I can’t help not liking the way Zooey talked to his mother, though I know it was supposed to be amusing (and occasionally was), but most of the time it just seemed purely and unnecessarily disrespectful. I found Zooey to be ultimately condescending and obnoxious, though I think we were supposed to view him as wise beyond his years and learn something from him, while he and his audience recognized and forgave his faults. I didn’t learn anything from his rambling and I don’t see how Franny did either. I didn’t find him particularly wise, even in relation to Franny.
And I couldn’t get over how the narrator Buddy seemed to idolize himself. He only injected himself into the book once at the start of Zooey’s section, and never actually entered the present action at all, but he made himself a constant mentoring and omniscient presence in a way that felt very self-gratifying.

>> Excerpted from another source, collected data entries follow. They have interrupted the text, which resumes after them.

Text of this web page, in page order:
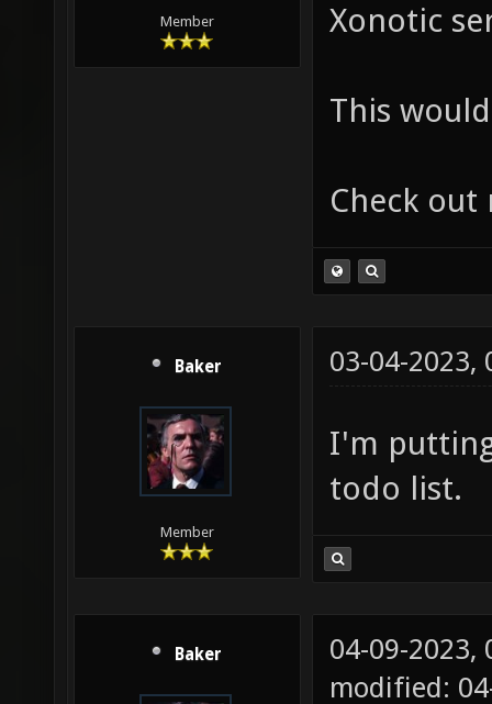
Member
Xonotic
This
Check
Baker
Member
03-04-2023,
I'm
todo list.
Baker
04-09-2023,
modified:
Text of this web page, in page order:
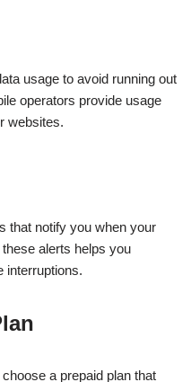
usage to avoid running out
operators provide usage
websites.
that notify you when your
alerts helps you
interruptions.
a prepaid plan that
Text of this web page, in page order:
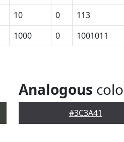
10 0 113
1000 0 1001011
Analogous
#3C3A41
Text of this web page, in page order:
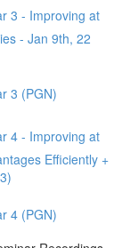
3 - Improving at
- Jan 9th, 22
3 (PGN)
4 - Improving at
Efficiently +
4 (PGN)
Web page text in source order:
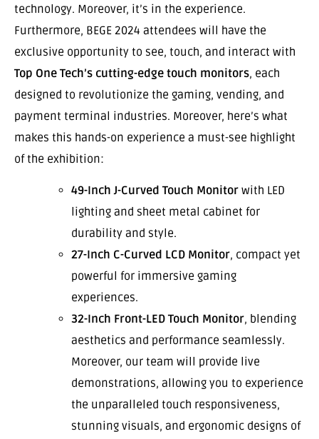
technology. Moreover, it’s in the experience.
Furthermore, BEGE 2024 attendees will have the
exclusive opportunity to see, touch, and interact with
Top One Tech’s cutting-edge touch monitors, each
designed to revolutionize the gaming, vending, and
payment terminal industries. Moreover, here’s what
makes this hands-on experience a must-see highlight
of the exhibition:
49-Inch J-Curved Touch Monitor with LED
lighting and sheet metal cabinet for
durability and style.
27-Inch C-Curved LCD Monitor, compact yet
powerful for immersive gaming
experiences.
32-Inch Front-LED Touch Monitor, blending
aesthetics and performance seamlessly.
Moreover, our team will provide live
demonstrations, allowing you to experience
the unparalleled touch responsiveness,
stunning visuals, and ergonomic designs of
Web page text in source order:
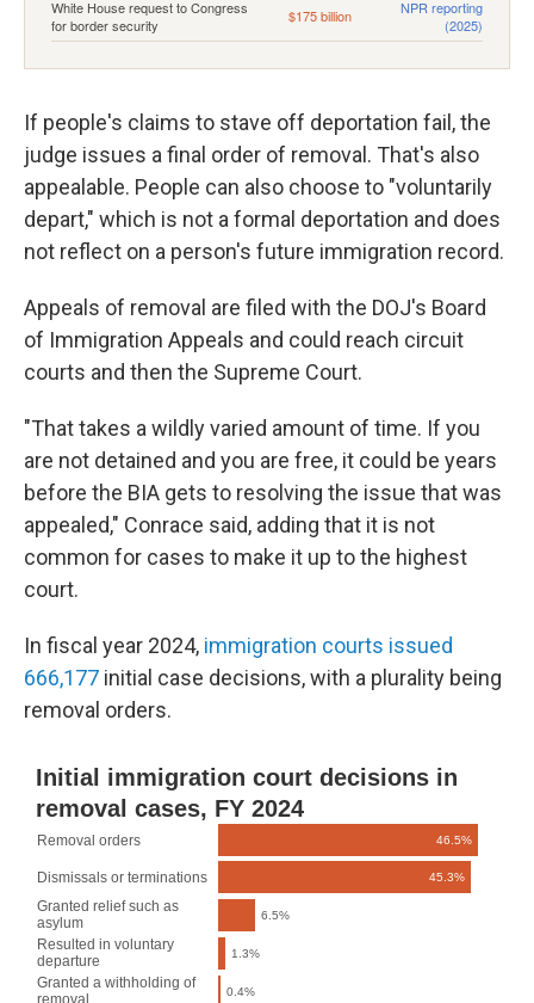
If people's claims to stave off deportation fail, the
judge issues a final order of removal. That's also
appealable. People can also choose to "voluntarily
depart," which is not a formal deportation and does
not reflect on a person's future immigration record.
Appeals of removal are filed with the DOJ's Board
of Immigration Appeals and could reach circuit
courts and then the Supreme Court.
"That takes a wildly varied amount of time. If you
are not detained and you are free, it could be years
before the BIA gets to resolving the issue that was
appealed," Conrace said, adding that it is not
common for cases to make it up to the highest
court.
In fiscal year 2024, immigration courts issued
666,177 initial case decisions, with a plurality being
removal orders.
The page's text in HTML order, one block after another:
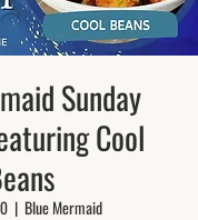
Sunday
Cool
  |
Blue Mermaid
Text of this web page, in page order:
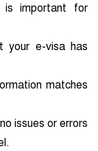
is important for
your e-visa has
matches
issues or errors
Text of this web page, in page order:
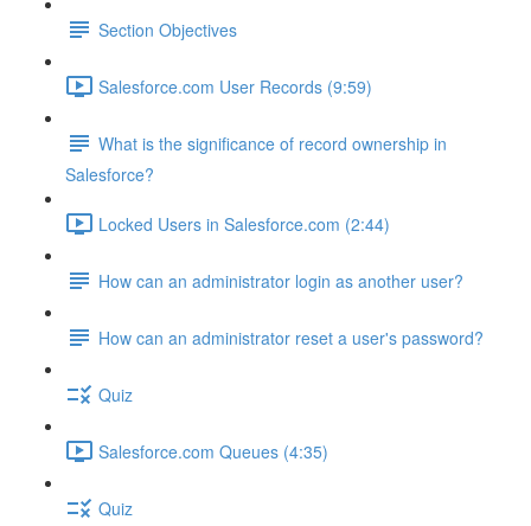
Section Objectives
Salesforce.com User Records (9:59)
What is the significance of record ownership in
Salesforce?
Locked Users in Salesforce.com (2:44)
How can an administrator login as another user?
How can an administrator reset a user's password?
Quiz
Salesforce.com Queues (4:35)
Quiz
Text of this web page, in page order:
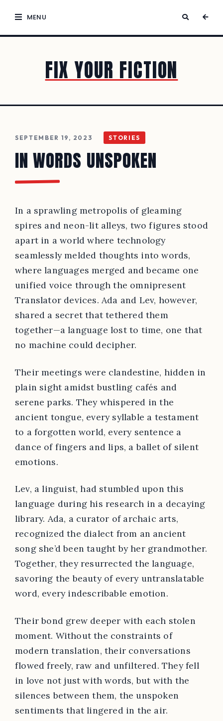
MENU
FIX YOUR FICTION
SEPTEMBER 19, 2023 STORIES
IN WORDS UNSPOKEN
In a sprawling metropolis of gleaming
spires and neon-lit alleys, two figures stood
apart in a world where technology
seamlessly melded thoughts into words,
where languages merged and became one
unified voice through the omnipresent
Translator devices. Ada and Lev, however,
shared a secret that tethered them
together—a language lost to time, one that
no machine could decipher.
Their meetings were clandestine, hidden in
plain sight amidst bustling cafés and
serene parks. They whispered in the
ancient tongue, every syllable a testament
to a forgotten world, every sentence a
dance of fingers and lips, a ballet of silent
emotions.
Lev, a linguist, had stumbled upon this
language during his research in a decaying
library. Ada, a curator of archaic arts,
recognized the dialect from an ancient
song she’d been taught by her grandmother.
Together, they resurrected the language,
savoring the beauty of every untranslatable
word, every indescribable emotion.
Their bond grew deeper with each stolen
moment. Without the constraints of
modern translation, their conversations
flowed freely, raw and unfiltered. They fell
in love not just with words, but with the
silences between them, the unspoken
sentiments that lingered in the air.
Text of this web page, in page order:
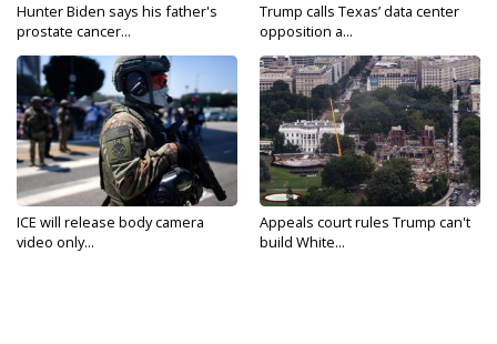
Hunter Biden says his father's
prostate cancer...
Trump calls Texas’ data center
opposition a...
ICE will release body camera
video only...
Appeals court rules Trump can't
build White...
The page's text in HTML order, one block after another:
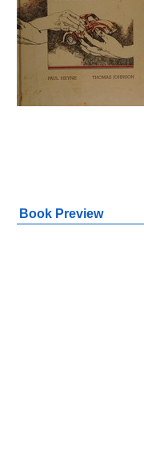
Book Preview
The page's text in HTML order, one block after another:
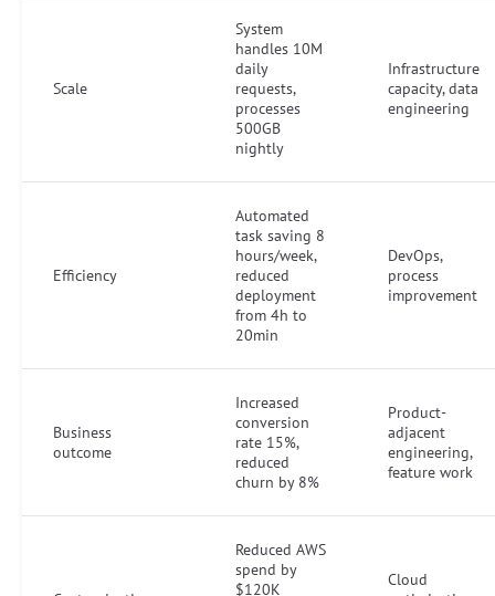
Scale
System
handles 10M
daily
requests,
processes
500GB
nightly
Infrastructure
capacity, data
engineering
Efficiency
Automated
task saving 8
hours/week,
reduced
deployment
from 4h to
20min
DevOps,
process
improvement
Business
outcome
Increased
conversion
rate 15%,
reduced
churn by 8%
Product-
adjacent
engineering,
feature work
Reduced AWS
spend by
$120K
Cloud

But let’s go back to what I did like.
I liked the use of italics, though I can see some people might think it’s too heavy-handed. But I thought it lent the dialogue a natural cadence. Or perhaps a specifically archetypical and stylistic one that definitely had me thinking 1950s Italian or Brooklynites. If that wasn’t the intent, I would be very disappointed.
I did genuinely enjoy Franny’s section. As a standalone short story, it’s very good. I don’t think Salinger should have attached the contrivance that is Zooey’s section and tainted it.
And some quotes I liked:
“Everything everybody does is so—I don’t know—not wrong, or even mean, or even stupid necessarily. But just so tiny and meaningless and—sad-making. And the worst part is, if you go bohemian or something crazy like that, you’re conforming just as much as everybody else, only in a different way.”
“cleverness was my permanent affliction, my wooden leg, and that it was in the worst possible taste to draw the group’s attention to it. As one limping man to another, old Zooey, let’s be courteous and kind to each other.”
“I do like him. I’m sick of just liking people. I wish to God I could meet someone I could respect”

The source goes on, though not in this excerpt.